School of the Environment
- Established: July 1, 2012 (14 years ago)
- Parent institution: University of Toronto Faculty of Arts and Science
- Director: Steve M. Easterbrook
- Academic staff: 26
- Administrative staff: 9
- Undergraduates: 854
- Postgraduates: 268
- Location: Toronto, Ontario, Canada 43°39′38″N 79°23′59″W﻿ / ﻿43.66056°N 79.39972°W
- Website: environment.utoronto.ca

= School of the Environment (University of Toronto) =

Academic unit of the University of Toronto Faculty of Arts and Science

The School of the Environment at the University of Toronto is a multidisciplinary extra-departmental unit (EDU) of the Faculty of Arts and Science and a hub for the study of the environment, sustainability and climate change. Founded in 2012, it offers undergraduate and graduate programs, along with joint programs with many disciplinary departments across the university.
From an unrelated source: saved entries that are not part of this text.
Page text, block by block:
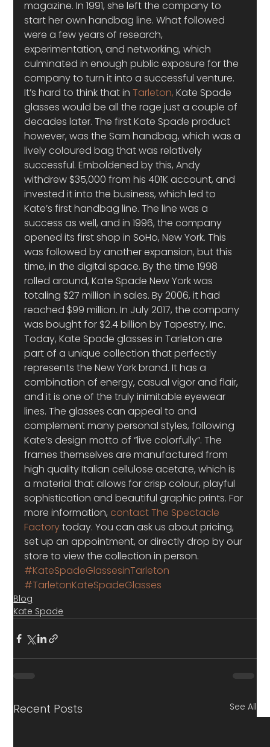
magazine. In 1991, she left the company to
start her own handbag line. What followed
were a few years of research,
experimentation, and networking, which
culminated in enough public exposure for the
company to turn it into a successful venture.
It’s hard to think that in Tarleton, Kate Spade
glasses would be all the rage just a couple of
decades later. The first Kate Spade product
however, was the Sam handbag, which was a
lively coloured bag that was relatively
successful. Emboldened by this, Andy
withdrew $35,000 from his 401K account, and
invested it into the business, which led to
Kate’s first handbag line. The line was a
success as well, and in 1996, the company
opened its first shop in SoHo, New York. This
was followed by another expansion, but this
time, in the digital space. By the time 1998
rolled around, Kate Spade New York was
totaling $27 million in sales. By 2006, it had
reached $99 million. In July 2017, the company
was bought for $2.4 billion by Tapestry, Inc.
Today, Kate Spade glasses in Tarleton are
part of a unique collection that perfectly
represents the New York brand. It has a
combination of energy, casual vigor and flair,
and it is one of the truly inimitable eyewear
lines. The glasses can appeal to and
complement many personal styles, following
Kate’s design motto of “live colorfully”. The
frames themselves are manufactured from
high quality Italian cellulose acetate, which is
a material that allows for crisp colour, playful
sophistication and beautiful graphic prints. For
more information, contact The Spectacle
Factory today. You can ask us about pricing,
set up an appointment, or directly drop by our
store to view the collection in person.
#KateSpadeGlassesinTarleton
#TarletonKateSpadeGlasses
Blog
Kate Spade
Recent Posts See All
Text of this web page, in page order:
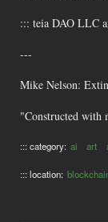
::: teia DAO LLC
---
Mike Nelson:
"Constructed with
::: category: ai art
::: location:
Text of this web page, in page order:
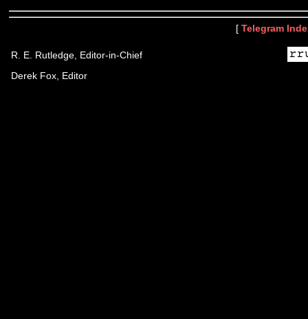
[ Telegram
R. E. Rutledge, Editor-in-Chief
Derek Fox, Editor
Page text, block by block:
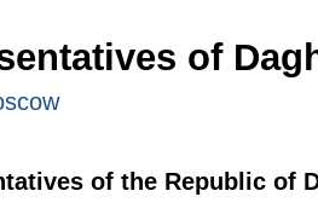
of
of the Republic of
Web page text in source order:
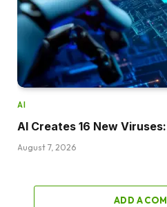
AI
AI Creates 16 New
August 7, 2026
ADD A
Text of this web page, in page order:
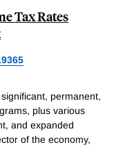
Tax Rates
permanent,
plus various
and expanded
of the economy,
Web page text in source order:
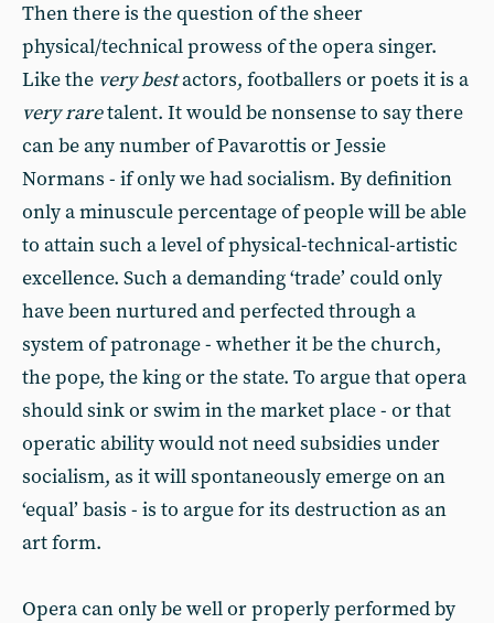
Then there is the question of the sheer
physical/technical prowess of the opera singer.
Like the very bestactors, footballers or poets it is a
very raretalent. It would be nonsense to say there
can be any number of Pavarottis or Jessie
Normans - if only we had socialism. By definition
only a minuscule percentage of people will be able
to attain such a level of physical-technical-artistic
excellence. Such a demanding ‘trade’ could only
have been nurtured and perfected through a
system of patronage - whether it be the church,
the pope, the king or the state. To argue that opera
should sink or swim in the market place - or that
operatic ability would not need subsidies under
socialism, as it will spontaneously emerge on an
‘equal’ basis - is to argue for its destruction as an
art form.
Opera can only be well or properly performed by
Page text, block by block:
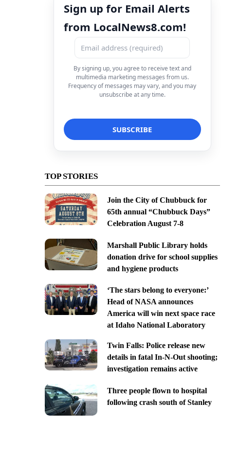
Sign up for Email Alerts
from LocalNews8.com!
By signing up, you agree to receive text and
multimedia marketing messages from us.
Frequency of messages may vary, and you may
unsubscribe at any time.
TOP STORIES
Join the City of Chubbuck for
65th annual “Chubbuck Days”
Celebration August 7-8
Marshall Public Library holds
donation drive for school supplies
and hygiene products
‘The stars belong to everyone:’
Head of NASA announces
America will win next space race
at Idaho National Laboratory
Twin Falls: Police release new
details in fatal In-N-Out shooting;
investigation remains active
Three people flown to hospital
following crash south of Stanley

According to Maclean's, the School ranks second for environmental science programs in Canada. The School's research focuses on knowledge mobilization on a range of environmental issues, addressing questions of how to integrate scientific knowledge with local, community-based, and Indigenous knowledge to address global environmental crises such as climate change. The School is also home to many activist student groups advocating for environmental action.

==History==
The current School of the Environment traces its history to three institutes at the University of Toronto. In 1959, the Great Lakes Institute was founded by Prof George Burwash Langford to study the impacts of pollution on the Great Lakes, and the geologist Roger E. Deane served as its first director. In 1971, under the directorship of physicist Don Misener, this became the Institute for Environmental Studies, and offered the University's first graduate programs in environmental studies. For many years, the Institute operated a field station at Baie Du Doré on the shores of Lake Huron, and a research ship, the HCMS Porte Dauphine. Independently, Innis College established an undergraduate Environmental Studies program in 1978, with courses taught by environmental activists such as NDP Leader Jack Layton and Ontario's first Environmental Commissioner, Eva Ligeti. A third unit, the undergraduate Division of the Environment was established in 1991 by the Faculty of Arts and Science, to administer degree programs in environmental studies.

In 2005, all three units were merged to form the Centre for Environment (CfE), under the directorship of the environmental philosopher Prof Ingrid Stefanovic. The Centre was then renamed the School of the Environment, officially established on July 1, 2012. The inaugural director of the School was the atmospheric physicist, Professor Kim Strong.. In 2024, the School became the only academic institution in North America to commit to fossil fuel dissociation.

==Academics==

===Undergraduate programs===

The School offers major and minor programs in both Environmental Studies and Environmental Science, as well as a range of interdisciplinary minor programs to be taken in conjunction with other majors across the Faculty of Arts and Science. It also offers a Certificate in Sustainability and a minor in Climate Change Studies.

===Graduate programs===
The School offers two collaborative specialization programs, in Environmental Studies and in Environment and Health. These can be taken by graduate students in any program who are enrolled in the School of Graduate Studies. In 2021, the School of the Environment launched a 12-month thesis-based Masters of Environment and Sustainability.

===Faculty===
The School's faculty members mainly hold joint appointments with a variety of discipline-based departments at the University of Toronto, spanning the physical sciences, social sciences, and humanities. Several faculty are cross-appointed from the Department of Geography, Geomatics and Environment (UTM) and Department of Physical and Environmental Sciences (UTSC). The School also has 141 graduate faculty members who hold appointments in other departments, and contribute to teaching in the School's graduate programs.

Notable faculty include:
- Miriam Diamond
- Steve M. Easterbrook
- M. Murphy
- Dianne Saxe
- Kim Strong

===Research===
Research at the School spans a broad range of areas, including using the University campus itself as a Living Lab for sustainability, policies needed to tackle climate change, the study of persistent toxins in the environment and their impact on human health, and the role of cycling in urban transportation policy.